Las librerías son supermercados, las editoriales, fábricas de objetos con fecha límite de venta
De niños intuimos la importancia de ese conjunto de elementos. No todo libro es el mismo libro para un lector que se inicia. Recuerdo, a los seis o siete años, el goce por cierto físico de tener entre mis manos, por ejemplo, los volúmenes de formato horizontal de una colección hoy difunta de cuentos de hadas alemanes, ilustrados con grabados de madera en color, e impresos en bellísimos caracteres góticos sobre papel blanco y opaco. O las exquisitas miniaturas de Beatrix Potter con sus maravillosas acuarelas. O los lujosos tomos de las novelas de Julio Verne que imitaban los originales franceses de Herzel.
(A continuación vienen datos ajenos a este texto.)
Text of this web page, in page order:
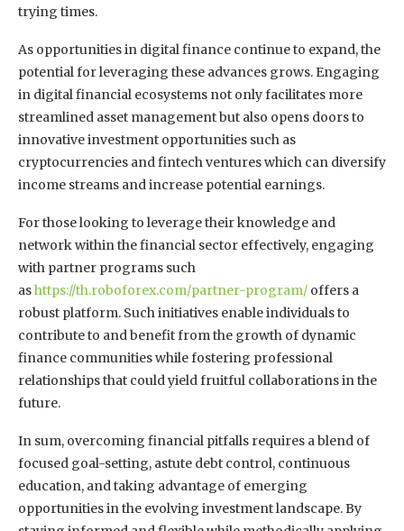
trying times.
As opportunities in digital finance continue to expand, the
potential for leveraging these advances grows. Engaging
in digital financial ecosystems not only facilitates more
streamlined asset management but also opens doors to
innovative investment opportunities such as
cryptocurrencies and fintech ventures which can diversify
income streams and increase potential earnings.
For those looking to leverage their knowledge and
network within the financial sector effectively, engaging
with partner programs such
ashttps://th.roboforex.com/partner-program/ offers a
robust platform. Such initiatives enable individuals to
contribute to and benefit from the growth of dynamic
finance communities while fostering professional
relationships that could yield fruitful collaborations in the
future.
In sum, overcoming financial pitfalls requires a blend of
focused goal-setting, astute debt control, continuous
education, and taking advantage of emerging
opportunities in the evolving investment landscape. By

O las grandes ediciones ilustradas de los cuentos Constancio C. Vigil, publicadas por la editorial Atlántida de Buenos Aires.
Comparado con estas joyas, muchas otras ediciones apenas merecen el nombre de libros. Las novelas de la Colección Robin Hood (estoy hablando de los libros de mi infancia), impresas en un papel arenoso que absorbía de forma irregular la tinta del texto y de las toscas ilustraciones, y cuyo débil lomo se destartalaba a la tercera lectura, afectaban de tal manera mi juicio de la obra, que hay libros que aún hoy desdeño porque los leí por primera vez en esa serie infame. La editorial Tor (que publicó tantos clásicos antiguos y modernos, incluyendo en 1935 la primera edición de La historia universal de la infamia de Borges) usaba un papel leproso, traducciones criminales y correctores (si los había) ciegos o simplemente analfabetos. Para que todos sus libros -bastante económicos de precio- coincidieran con pliegos completos de 32 páginas, este precursor del libro de bolsillo podaba algunos capítulos para adaptarse a la extensión requerida. Otras editoriales, de cuyo nombre no quiero acordarme, con el pretexto de publicar cientos de obras a precios bajísimos, ofrecían simulacros de libros, con textos atiborrados y borrosos bajo cubiertas insípidas o desaliñadas.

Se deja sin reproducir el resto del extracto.